By the way, you might like to know Herr Steinmeier that since 2014 Russia has conducted twelve major snap exercises all of which have been designed to intimidate Eastern European allies and partners from Tallinn to Warsaw. Moreover, your government agreed to Allied exercises at the 2014 NATO Warsaw Summit as a necessary demonstration of Alliance solidarity and strategic reassurance. There are also some 120,000 Russia troops if not threatening the Baltic States, at least implying a threat. They are all peacekeepers of course.

Statecraft 101: it is enough to make this seasoned strategist weep. Juncker, Renzi and Steinmeyer all share a desperate desire to promote dialogue with Putin by sacrificing strategy to short-term politics, and security for trade, in the hope that trade can provide security.

Dialogue with President Putin is needed but must only take place as part of considered statecraft and from a position of strength.

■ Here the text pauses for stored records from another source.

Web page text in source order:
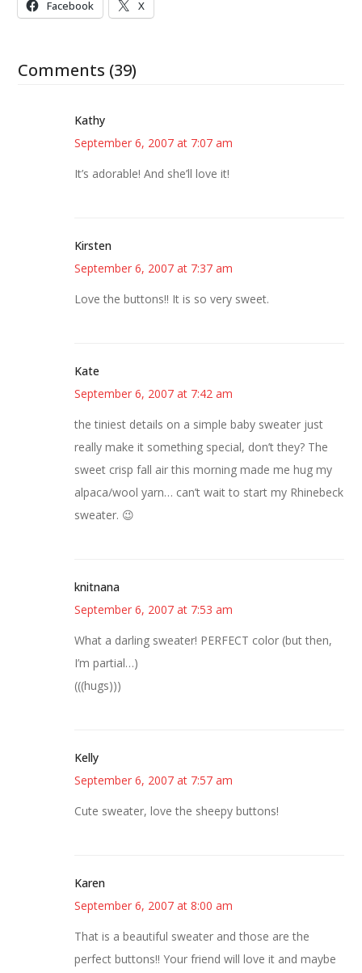
Facebook X
Comments (39)
Kathy
September 6, 2007 at 7:07 am
It’s adorable! And she’ll love it!
Kirsten
September 6, 2007 at 7:37 am
Love the buttons!! It is so very sweet.
Kate
September 6, 2007 at 7:42 am
the tiniest details on a simple baby sweater just
really make it something special, don’t they? The
sweet crisp fall air this morning made me hug my
alpaca/wool yarn… can’t wait to start my Rhinebeck
sweater. 😉
knitnana
September 6, 2007 at 7:53 am
What a darling sweater! PERFECT color (but then,
I’m partial…)
(((hugs)))
Kelly
September 6, 2007 at 7:57 am
Cute sweater, love the sheepy buttons!
Karen
September 6, 2007 at 8:00 am
That is a beautiful sweater and those are the
perfect buttons!! Your friend will love it and maybe
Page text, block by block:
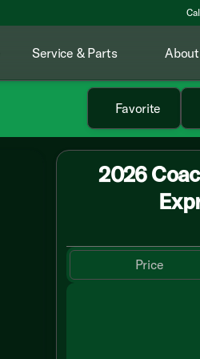
Service & Parts About
Favorite
2026
Price
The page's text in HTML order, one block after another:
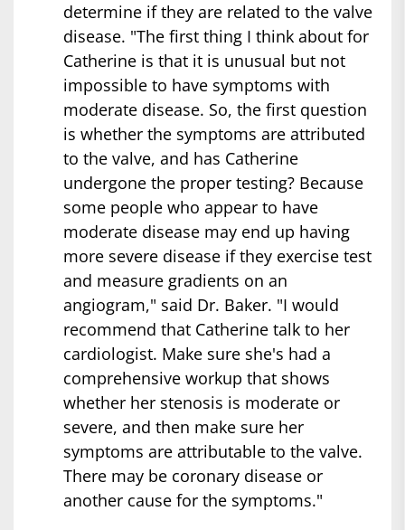
determine if they are related to the valve
disease. "The first thing I think about for
Catherine is that it is unusual but not
impossible to have symptoms with
moderate disease. So, the first question
is whether the symptoms are attributed
to the valve, and has Catherine
undergone the proper testing? Because
some people who appear to have
moderate disease may end up having
more severe disease if they exercise test
and measure gradients on an
angiogram," said Dr. Baker. "I would
recommend that Catherine talk to her
cardiologist. Make sure she's had a
comprehensive workup that shows
whether her stenosis is moderate or
severe, and then make sure her
symptoms are attributable to the valve.
There may be coronary disease or
another cause for the symptoms."
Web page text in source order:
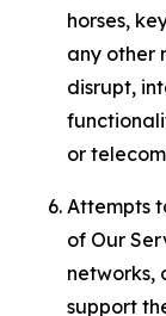
horses,
any other
disrupt,
or
Attempts
of Our
networks,
support
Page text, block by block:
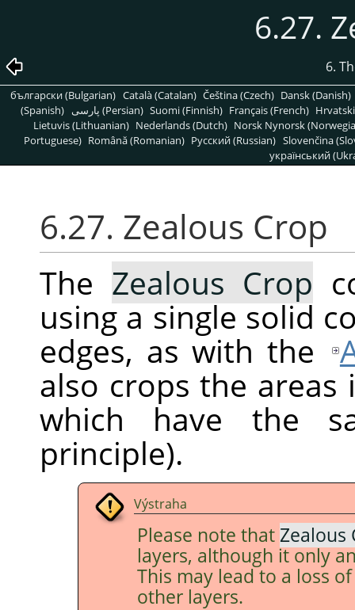
6.27.
6.
български (Bulgarian) Català (Catalan) Čeština (Czech) Dansk (Danish)
(Spanish)
پارسی (Persian) Suomi (Finnish) Français (French)
Lietuvis (Lithuanian) Nederlands (Dutch) Norsk Nynorsk
Portuguese) Română (Romanian) Pусский (Russian) Slovenčina
український
6.27. Zealous Crop
The Zealous Crop
using a single solid
edges, as with the
also crops the
which have the
principle).
Výstraha
Please note that Zealous
layers, although it only
This may lead to a loss
other layers.
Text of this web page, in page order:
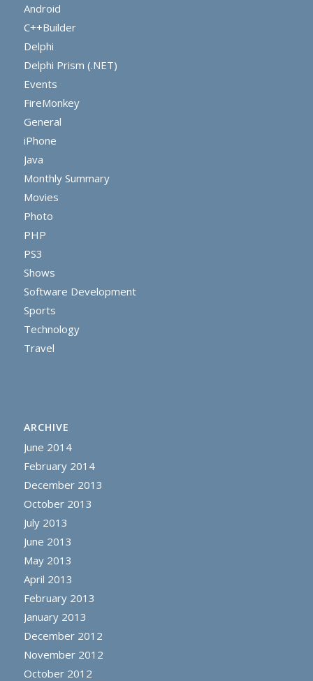
Android
C++Builder
Delphi
Delphi Prism (.NET)
Events
FireMonkey
General
iPhone
Java
Monthly Summary
Movies
Photo
PHP
PS3
Shows
Software Development
Sports
Technology
Travel
ARCHIVE
June 2014
February 2014
December 2013
October 2013
July 2013
June 2013
May 2013
April 2013
February 2013
January 2013
December 2012
November 2012
October 2012
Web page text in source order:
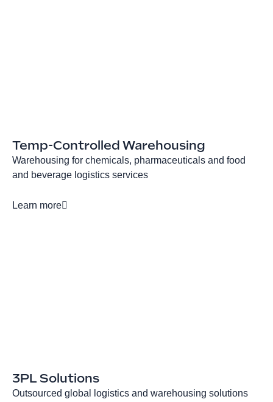
Temp-Controlled Warehousing
Warehousing for chemicals, pharmaceuticals and food
and beverage logistics services
Learn more
3PL Solutions
Outsourced global logistics and warehousing solutions
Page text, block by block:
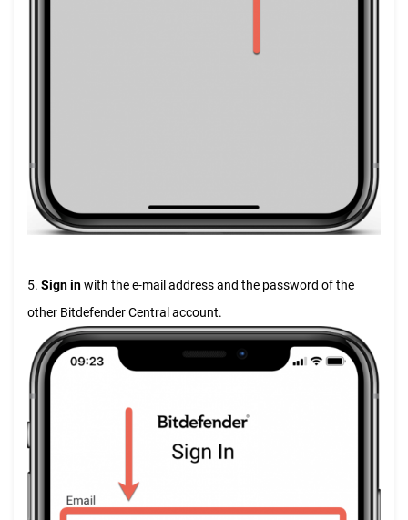
5. Sign inwith the e-mail address and the password of the
other Bitdefender Central account.

Such dialogue begins first with confidence-building measures being undertaken by both sides. Kind words are then matched with good deeds, and then built-up over time to a moment when both sides deem a formal codification of bona fides to be appropriate.

Instead, Prime Minister Renzi has sold Italy, the EU and NATO down the Tiber, Juncker seems to have forgotten not just the threat to EU citizens Russia continues to pose, but how many died due to Russian military incompetence, whereas Steinmeier clearly does not understand statecraft. We British remember a word for that from our own history; appeasement.

President Putin says Russia demands respect. Why would he want respect from European leaders who repeatedly and consistently demonstrate that they fail to understand power, statecraft, and the considered application of both?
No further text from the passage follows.